SAVE_DIR="/checkpoint/ronghanghu/workspace/simclr_vit_release/save_mocov3_tpu_v3-256"

TPU_NAME=megavlt-256  # change to your TPU name
# use absolute paths with torch_xla.distributed.xla_dist
sudo mkdir -p $SAVE_DIR && sudo chmod -R 777 $SAVE_DIR  # workaround for permission issue
python3 -m torch_xla.distributed.xla_dist \
  --tpu=${TPU_NAME} --restart-tpuvm-pod \
  --env LD_PRELOAD=/usr/lib/x86_64-linux-gnu/libtcmalloc.so.4 \
  -- \
python3 $(realpath run_mocov3_vit.py) \
  device=xla \
  ckpt_dir=$SAVE_DIR \
  data_dir=/checkpoint/ronghanghu/megavlt_paths/imagenet-1k \
  batch_size=4096 lr=2.4e-3 weight_decay=0.1  # lr is already scaled by batch size

Running SimCLR ViT training on ImageNet-1k

Launch the training on GPUs or TPUs as follows. It trains SimCLR for 300 epochs by default. (Append num_epochs=100 to the commands below to train only for 100 epochs.)

Make sure SAVE_DIR is a shared directory that can be accessed from all nodes. For TPUs, one can use an NFS directory on GCP.

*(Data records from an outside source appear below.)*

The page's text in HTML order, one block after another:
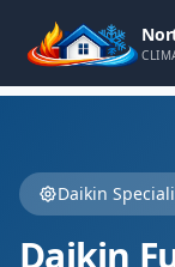
Daikin
Daikin
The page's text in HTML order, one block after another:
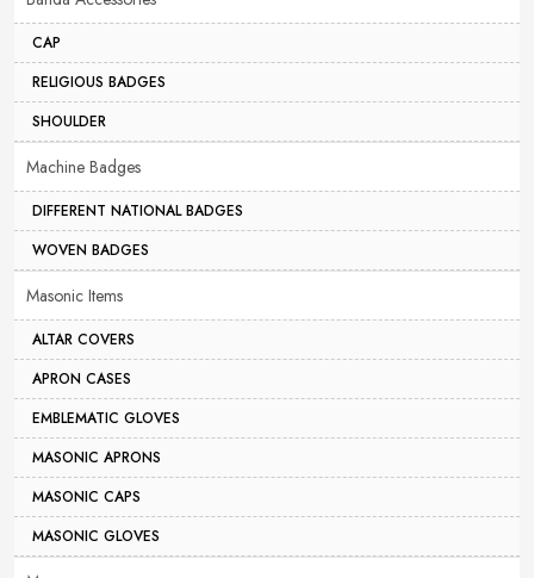
CAP
RELIGIOUS BADGES
SHOULDER
Machine Badges
DIFFERENT NATIONAL BADGES
WOVEN BADGES
Masonic Items
ALTAR COVERS
APRON CASES
EMBLEMATIC GLOVES
MASONIC APRONS
MASONIC CAPS
MASONIC GLOVES
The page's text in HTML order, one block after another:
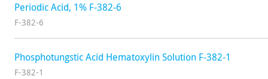
Periodic Acid, 1% F-382-6
F-382-6
Phosphotungstic Acid Hematoxylin Solution F-382-1
F-382-1
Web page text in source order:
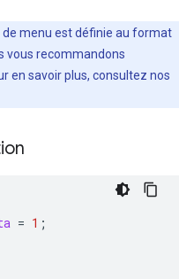
de menu est définie au format
vous recommandons
en savoir plus, consultez nos
= 1 ;
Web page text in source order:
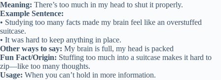
Meaning: There’s too much in my head to shut it properly.
Example Sentence:
• Studying too many facts made my brain feel like an overstuffed
suitcase.
• It was hard to keep anything in place.
Other ways to say: My brain is full, my head is packed
Fun Fact/Origin: Stuffing too much into a suitcase makes it hard to
zip—like too many thoughts.
Usage: When you can’t hold in more information.
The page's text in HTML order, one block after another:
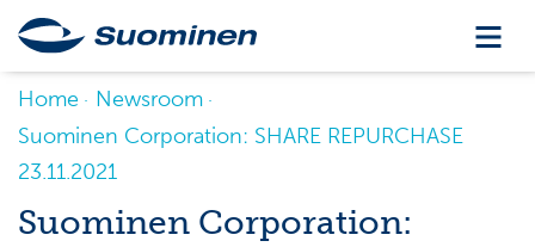
Home
Newsroom
Suominen Corporation: SHARE REPURCHASE
23.11.2021
Suominen Corporation:
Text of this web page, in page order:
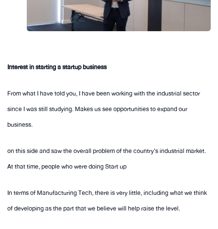
Interest in starting a startup business
From what I have told you, I have been working with the industrial sector
since I was still studying. Makes us see opportunities to expand our
business.
on this side and saw the overall problem of the country’s industrial market.
At that time, people who were doing Start up
In terms of Manufacturing Tech, there is very little, including what we think
of developing as the part that we believe will help raise the level.
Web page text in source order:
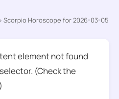
Scorpio Horoscope for 2026-03-05
element not found
(Check the
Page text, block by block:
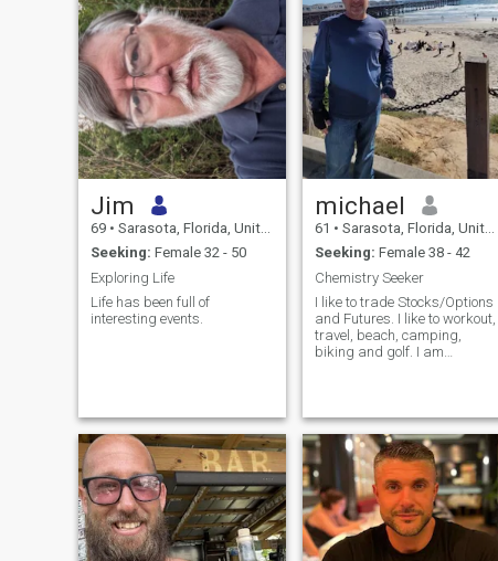
Jim
69 • Sarasota, Florida, United States
Seeking: Female 32 - 50
Exploring Life
Life has been full of
interesting events.
michael
61 • Sarasota, Florida, United States
Seeking: Female 38 - 42
Chemistry Seeker
I like to trade Stocks/Options
and Futures. I like to workout,
travel, beach, camping,
biking and golf. I am
loose ends here in the states.
I need to work on getting an
extended visa.
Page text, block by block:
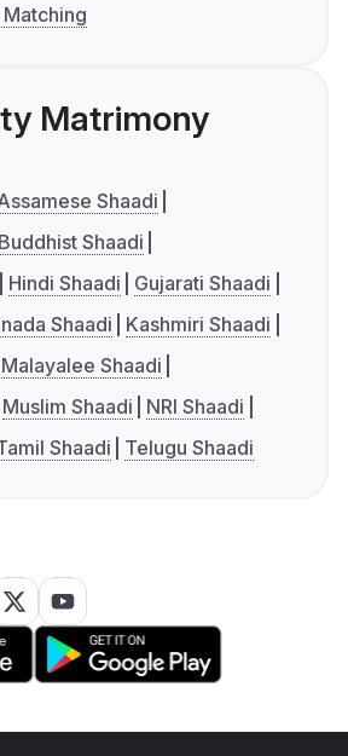
Matrimony
Shaadi
Buddhist Shaadi
Hindi Shaadi
Gujarati Shaadi
Shaadi
Kashmiri Shaadi
Malayalee Shaadi
Muslim Shaadi
NRI Shaadi
Shaadi Telugu Shaadi
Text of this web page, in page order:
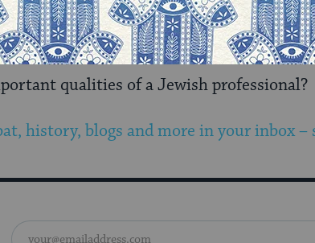
and their vibe. We can encourage
andbecomethe right
qualities of a Jewish professional?
history, blogs and more in your inbox –
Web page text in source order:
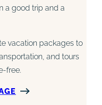
a good trip and a
vacation packages to
and tours
free.
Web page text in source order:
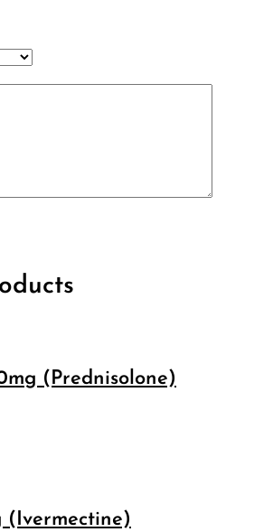
(Prednisolone)
(Ivermectine)
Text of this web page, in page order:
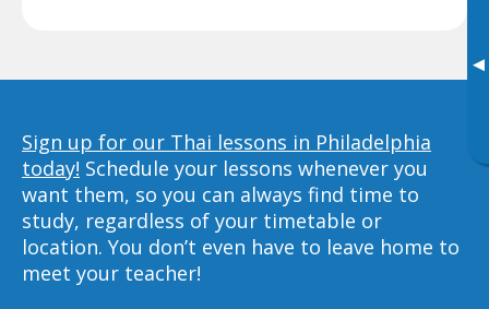
▸
Sign up for our Thai lessons in Philadelphia
today! Schedule your lessons whenever you
want them, so you can always find time to
study, regardless of your timetable or
location. You don’t even have to leave home to
meet your teacher!
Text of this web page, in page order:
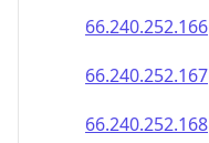
66.240.252.166
66.240.252.167
66.240.252.168
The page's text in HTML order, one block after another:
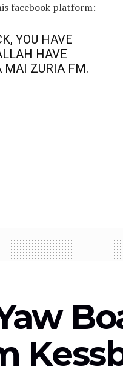
facebook platform:
YOU HAVE
HAVE
MAI ZURIA FM.
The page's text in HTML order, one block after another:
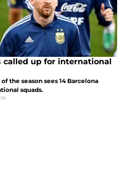
called up for international
the season sees 14 Barcelona
squads.
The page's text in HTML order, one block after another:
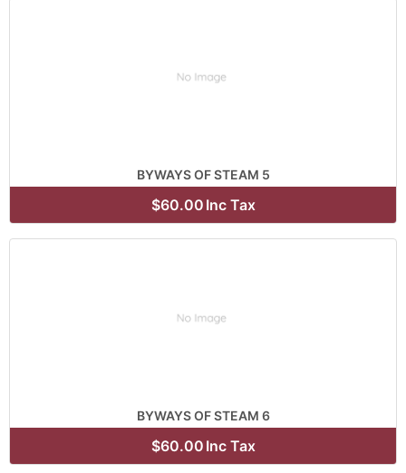
BYWAYS OF STEAM 5
$60.00 Inc Tax
BYWAYS OF STEAM 6
$60.00 Inc Tax
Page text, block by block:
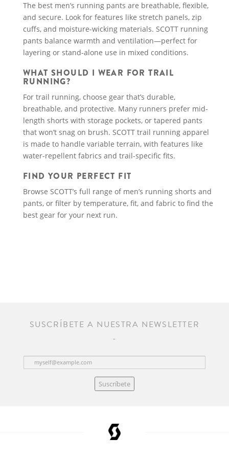
The best men’s running pants are breathable, flexible,
and secure. Look for features like stretch panels, zip
cuffs, and moisture-wicking materials. SCOTT running
pants balance warmth and ventilation—perfect for
layering or stand-alone use in mixed conditions.
WHAT SHOULD I WEAR FOR TRAIL
RUNNING?
For trail running, choose gear that’s durable,
breathable, and protective. Many runners prefer mid-
length shorts with storage pockets, or tapered pants
that won’t snag on brush. SCOTT trail running apparel
is made to handle variable terrain, with features like
water-repellent fabrics and trail-specific fits.
FIND YOUR PERFECT FIT
Browse SCOTT’s full range of men’s running shorts and
pants, or filter by temperature, fit, and fabric to find the
best gear for your next run.
SUSCRÍBETE A NUESTRA NEWSLETTER
Suscríbete

On GPUs (e.g. using 64 V100 GPUs):

SAVE_DIR="/private/home/ronghanghu/workspace/simclr_vit_release/save_simclr_gpu64"

srun \
  --mem=300g --nodes=8 --gres=gpu:8 --partition=learnlab,learnfair \
  --time=4300 --constraint=volta32gb --cpus-per-task=40 \
python3 run_simclr_vit.py \
  world_size=64 \
  ckpt_dir=$SAVE_DIR \
  data_dir=/checkpoint/ronghanghu/megavlt_paths/imagenet-1k \
  batch_size=4096 lr=3.2e-3 weight_decay=0.1  # lr is already scaled by batch size

(append use_pytorch_amp=True to the command above to use automatic mixed precision)

On TPUs (e.g. using a v3-256 TPU pod):

SAVE_DIR="/checkpoint/ronghanghu/workspace/simclr_vit_release/save_simclr_tpu_v3-256"

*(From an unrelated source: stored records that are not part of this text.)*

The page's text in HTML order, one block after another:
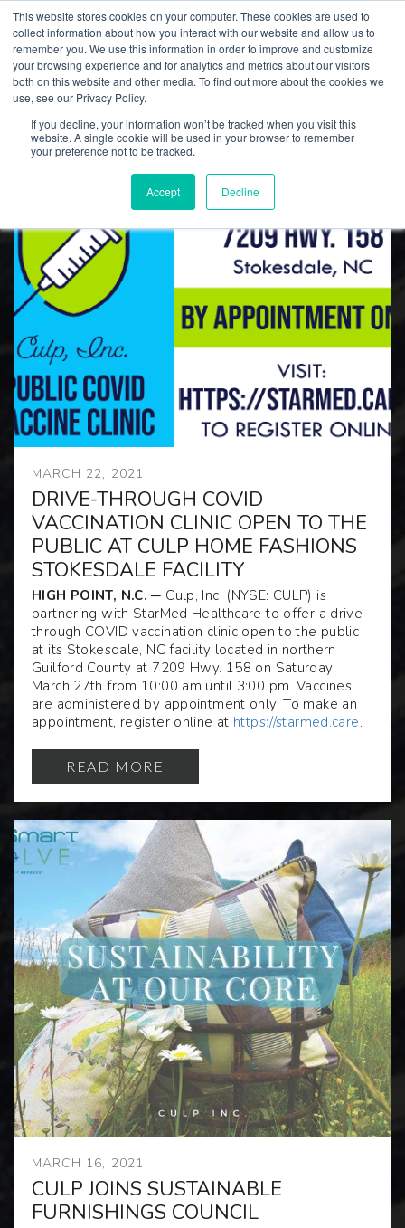
This website stores cookies on your computer. These cookies are used to
collect information about how you interact with our website and allow us to
remember you. We use this information in order to improve and customize
your browsing experience and for analytics and metrics about our visitors
both on this website and other media. To find out more about the cookies we
use, see our Privacy Policy.
If you decline, your information won’t be tracked when you visit this
website. A single cookie will be used in your browser to remember
your preference not to be tracked.
Accept Decline
Culp, Inc. News
MARCH 22, 2021
DRIVE-THROUGH COVID
VACCINATION CLINIC OPEN TO THE
PUBLIC AT CULP HOME FASHIONS
STOKESDALE FACILITY
HIGH POINT, N.C.─ Culp, Inc. (NYSE: CULP) is
partnering with StarMed Healthcare to offer a drive-
through COVID vaccination clinic open to the public
at its Stokesdale, NC facility located in northern
Guilford County at 7209 Hwy. 158 on Saturday,
March 27thfrom 10:00 am until 3:00 pm. Vaccines
are administered by appointment only. To make an
appointment, register online at https://starmed.care.
READ MORE
MARCH 16, 2021
CULP JOINS SUSTAINABLE
FURNISHINGS COUNCIL
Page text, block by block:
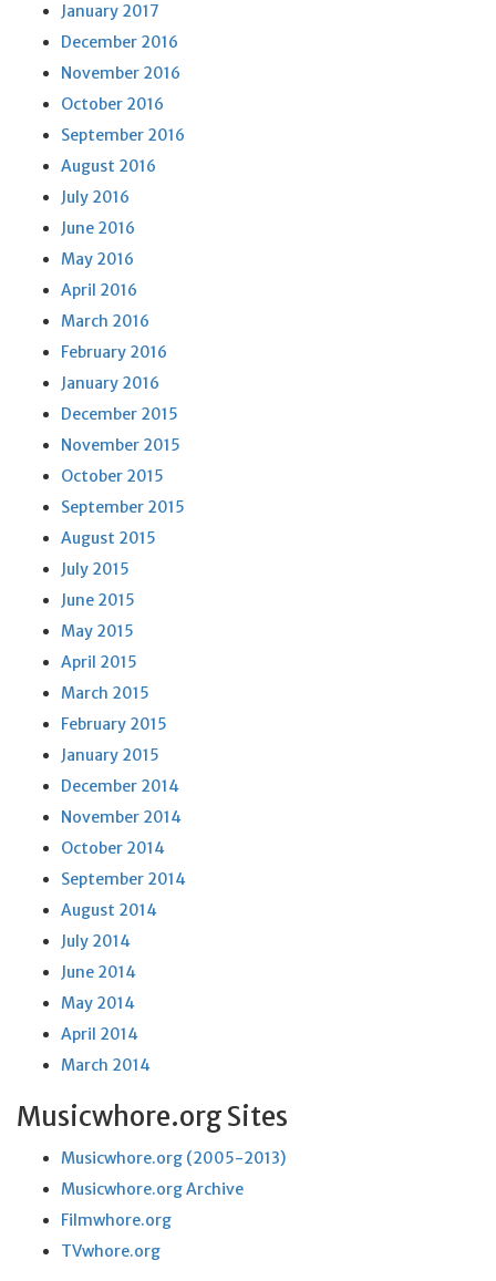
January 2017
December 2016
November 2016
October 2016
September 2016
August 2016
July 2016
June 2016
May 2016
April 2016
March 2016
February 2016
January 2016
December 2015
November 2015
October 2015
September 2015
August 2015
July 2015
June 2015
May 2015
April 2015
March 2015
February 2015
January 2015
December 2014
November 2014
October 2014
September 2014
August 2014
July 2014
June 2014
May 2014
April 2014
March 2014
Musicwhore.org Sites
Musicwhore.org (2005-2013)
Musicwhore.org Archive
Filmwhore.org
TVwhore.org
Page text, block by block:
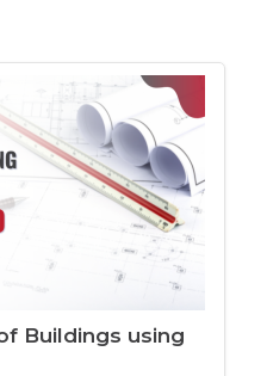
Buildings using

TPU_NAME=megavlt-256  # change to your TPU name
# use absolute paths with torch_xla.distributed.xla_dist
sudo mkdir -p $SAVE_DIR && sudo chmod -R 777 $SAVE_DIR  # workaround for permission issue
python3 -m torch_xla.distributed.xla_dist \
  --tpu=${TPU_NAME} --restart-tpuvm-pod \
  --env LD_PRELOAD=/usr/lib/x86_64-linux-gnu/libtcmalloc.so.4 \
  -- \
python3 $(realpath run_simclr_vit.py) \
  device=xla \
  ckpt_dir=$SAVE_DIR \
  data_dir=/checkpoint/ronghanghu/megavlt_paths/imagenet-1k \
  batch_size=4096 lr=3.2e-3 weight_decay=0.1  # lr is already scaled by batch size

Running linear evaluation on the trained MoCo v3 or SimCLR models

Suppose the final checkpoint from the previous step is PRETRAINED_MODEL (e.g. /private/home/ronghanghu/workspace/simclr_vit_release/save_simclr_gpu64/vit_b16_epoch_300.ckpt or any checkpoint trained by SimCLR or MoCo v3 above). Let's evaluate it as follows.

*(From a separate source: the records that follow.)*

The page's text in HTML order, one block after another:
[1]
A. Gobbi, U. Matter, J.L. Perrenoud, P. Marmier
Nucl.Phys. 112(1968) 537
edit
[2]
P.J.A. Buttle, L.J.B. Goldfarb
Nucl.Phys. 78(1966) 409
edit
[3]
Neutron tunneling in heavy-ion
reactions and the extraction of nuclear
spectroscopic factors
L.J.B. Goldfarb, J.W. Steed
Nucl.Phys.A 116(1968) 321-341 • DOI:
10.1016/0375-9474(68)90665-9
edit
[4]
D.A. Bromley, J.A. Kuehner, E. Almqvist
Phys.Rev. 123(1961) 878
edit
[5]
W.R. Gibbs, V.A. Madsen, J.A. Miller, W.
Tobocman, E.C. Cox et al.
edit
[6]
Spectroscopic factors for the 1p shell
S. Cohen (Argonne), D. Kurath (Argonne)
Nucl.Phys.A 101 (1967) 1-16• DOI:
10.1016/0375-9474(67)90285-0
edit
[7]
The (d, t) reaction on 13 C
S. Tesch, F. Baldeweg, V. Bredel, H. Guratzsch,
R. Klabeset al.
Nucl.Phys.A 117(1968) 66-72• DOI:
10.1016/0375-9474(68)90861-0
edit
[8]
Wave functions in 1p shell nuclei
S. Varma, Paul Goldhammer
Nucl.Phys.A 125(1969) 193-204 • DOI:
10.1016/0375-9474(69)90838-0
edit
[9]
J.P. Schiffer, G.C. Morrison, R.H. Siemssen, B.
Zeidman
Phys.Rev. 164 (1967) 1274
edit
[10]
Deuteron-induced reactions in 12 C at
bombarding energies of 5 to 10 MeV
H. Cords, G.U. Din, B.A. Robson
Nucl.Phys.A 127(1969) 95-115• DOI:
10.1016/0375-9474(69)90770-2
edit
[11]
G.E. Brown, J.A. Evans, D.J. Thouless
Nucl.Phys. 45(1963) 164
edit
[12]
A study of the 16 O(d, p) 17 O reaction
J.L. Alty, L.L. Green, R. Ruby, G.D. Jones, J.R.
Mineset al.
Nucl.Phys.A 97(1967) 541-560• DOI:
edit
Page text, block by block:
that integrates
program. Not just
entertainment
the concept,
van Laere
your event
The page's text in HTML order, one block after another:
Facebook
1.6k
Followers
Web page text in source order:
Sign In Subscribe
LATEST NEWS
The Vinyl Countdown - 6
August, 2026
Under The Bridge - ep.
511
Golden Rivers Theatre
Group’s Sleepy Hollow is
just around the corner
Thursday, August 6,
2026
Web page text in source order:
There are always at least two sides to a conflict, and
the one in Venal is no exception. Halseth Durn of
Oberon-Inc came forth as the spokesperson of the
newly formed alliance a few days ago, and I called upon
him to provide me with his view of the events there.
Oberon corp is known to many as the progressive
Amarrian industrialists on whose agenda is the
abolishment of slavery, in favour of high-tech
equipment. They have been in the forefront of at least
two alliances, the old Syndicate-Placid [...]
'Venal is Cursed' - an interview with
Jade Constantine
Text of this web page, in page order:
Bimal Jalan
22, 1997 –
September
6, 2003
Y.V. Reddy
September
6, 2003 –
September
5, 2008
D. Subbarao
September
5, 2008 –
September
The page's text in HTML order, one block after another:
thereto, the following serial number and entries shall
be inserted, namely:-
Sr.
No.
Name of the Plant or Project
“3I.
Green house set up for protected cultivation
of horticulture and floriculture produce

For MoCo v3 (ImageNet-1k 300 epochs by default), expected linear evaluation accuracy is around 0.765 for both GPUs and TPUs.
For SimCLR (ImageNet-1k 300 epochs by default), expected linear evaluation accuracy is around 0.739 for both GPUs and TPUs.

Make sure SAVE_DIR is a shared directory that can be accessed from all nodes. For TPUs, one can use an NFS directory on GCP.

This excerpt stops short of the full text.